Key findings from the data include:
- The ecLNP composition increased plasma half-life from 15 minutes to 2 hours in murine models. Additionally, with the addition of DARPins, the ecLNP formulation showed a 10-fold reduction in liver expression compared to standard LNP
- In nonhuman primates (NHP), administration of ecLNPs encapsulating CD20 CAR mRNA resulted in CAR expression on more than 60% of circulating CD8+ T-cells
- These CD8+ CAR T-cells led to the complete and sustained depletion of B cells not only in peripheral blood, but also in bone marrow and lymphoid tissues (spleen and lymph nodes) at doses as low as 0.25 mg/kg
Improving Product Quality by Understanding RNA-LNP Adduct Formation
Acuitas also shared critical data regarding the chemical stability of mRNA-LNP products as it relates to purity of the underlying ionizable lipid raw materials, specifically focusing on the mechanisms of RNA-lipid adduct formation. These adducts are undesired bonds formed between ionizable lipid impurities and mRNA, which inhibits translation and therefore protein levels. Often undetected by traditional mRNA purity assays, adduct formation can have significant detrimental impacts on the long-term stability and performance of LNP-delivered mRNA therapeutics.
“RNA-lipid adduct formation is an important issue affecting LNP-delivered therapies,” said Dr. Chris Barbosa, Vice President of Technology Development at Acuitas. “Understanding the chemical drivers of RNA-lipid adduct formation and quantifying the impact on product performance through this study is an important step that allows us to control critical impurities and set targets for our approved lipid manufacturers. This ensures that our partners receive LNP delivery vehicles with the highest possible integrity and potency for clinical use.”
Key insights from the study include:
- Aldehydes as process impurities or degradation products of ionizable lipids are the main driver of RNA-lipid adduct formation. Acuitas has developed and implemented a wide array of analytical methods, including Ion-Pairing Reversed Phase (RP-IP) chromatography and Liquid Chromatography Mass Spectrometry (LCMS), to detect and measure adduct-forming impurities.
- The presence of lipid adducts directly correlates with a decrease in protein expression. In murine models, a clear correlation was observed between increased adduct levels and decreased serum IgG expression. The presence of high levels of these aldehyde impurities and lipid adducts did not impact liver tolerability.
- Adduct formation is highly dependent on time, temperature and the impurity profile of the specific lot of ionizable lipid used. Thorough screening of incoming raw materials for aldehyde content will help ensure the quality and efficacy of the final LNP drug product.
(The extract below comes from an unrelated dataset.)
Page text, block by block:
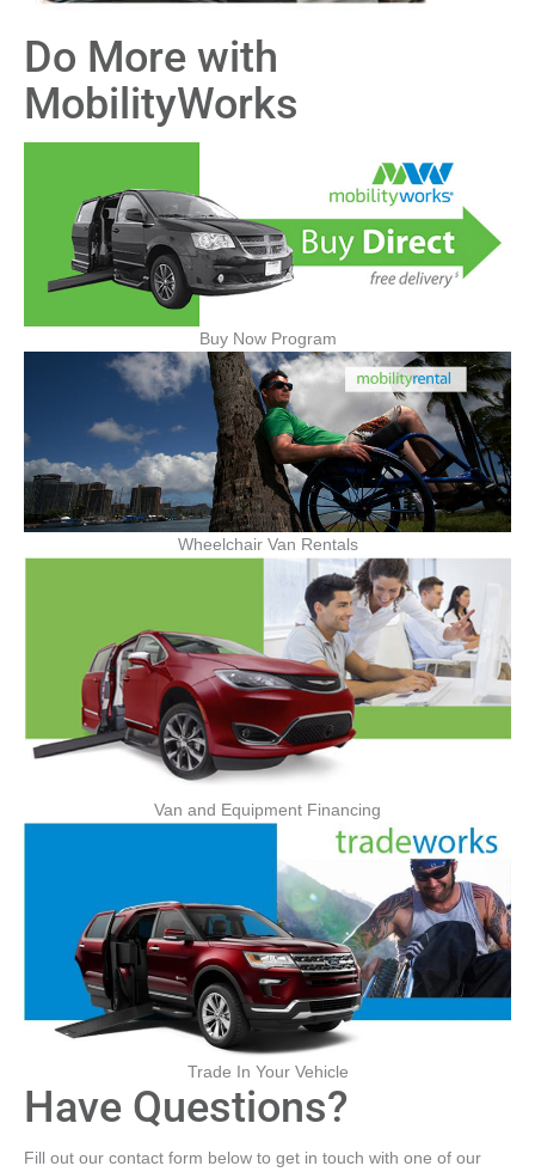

Deepening Insights into LNP-Immune System Interactions
Beyond targeting and LNP quality, Acuitas presented research aimed at improving the clinical safety profile of LNP-based medicines:
Human Whole Blood Assay to Identify Compounds to Mitigate Infusion-Related Reactions
To better understand infusion-related reactions, Acuitas developed an optimized whole blood assay to assess the contribution of LNP and mRNA to immune stimulation, possible mechanisms of immune stimulation, and to identify mitigating drugs that are more specific than steroids. Clinically relevant mitigating agents, such as baricitinib (a JAK1/2 inhibitor) and pegcetacoplan (a complement inhibitor), effectively dampened immune stimulation in high inflammatory response donors, potentially enabling long-term repeated dosing without the long-term effects of steroid use.
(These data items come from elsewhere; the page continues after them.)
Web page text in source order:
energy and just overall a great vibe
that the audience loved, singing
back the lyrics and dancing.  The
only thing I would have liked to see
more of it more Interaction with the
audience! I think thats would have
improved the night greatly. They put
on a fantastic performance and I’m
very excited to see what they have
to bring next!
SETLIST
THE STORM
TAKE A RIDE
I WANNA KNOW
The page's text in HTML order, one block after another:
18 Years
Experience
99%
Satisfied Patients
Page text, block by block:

Decoding Inter-Animal Variability in NHP Models
To evaluate the significant inter-animal variability frequently observed in preclinical models, Acuitas analyzed the liver transcriptome of 20 NHPs following intravenous infusion of human IgG mRNA-LNP. While treatment resulted in a broad 18-fold potency distribution, this variability showed no correlation with body weight, liver transaminase elevations, or individual pharmacokinetic profiles. Differential upregulation of genes involved in immune modulation were identified, including FOSL1, CCL18 and DHRS9. Multiple factors influence individual pharmacodynamic responses to mRNA-LNP.
More information on the presentation and posters presented at the ASGCT can be found here.
About Acuitas Therapeutics
Acuitas Therapeutics Inc., the global leader in lipid nanoparticle (LNP) delivery systems for nucleic acid therapeutics, is a Vancouver-based company collaborating with pharmaceutical and biotech companies, academic researchers, and global health organizations to advance a broad range of medicines for a variety of diseases.
Acuitas’ clinically validated LNP technology has had a profound global impact — most notably enabling the Pfizer-BioNTech COVID-19 vaccine, COMIRNATY®, which has protected billions of people in more than 180 countries. Its technology also enables ONPATTRO® by Alnylam Pharmaceuticals, the first FDA-approved RNAi therapeutic for treating the rare and fatal disease transthyretin amyloidosis. More recently, Acuitas’ LNP technology has delivered other groundbreaking firsts: the first in-human proof of concept for genome base editing and the first personalized CRISPR therapy.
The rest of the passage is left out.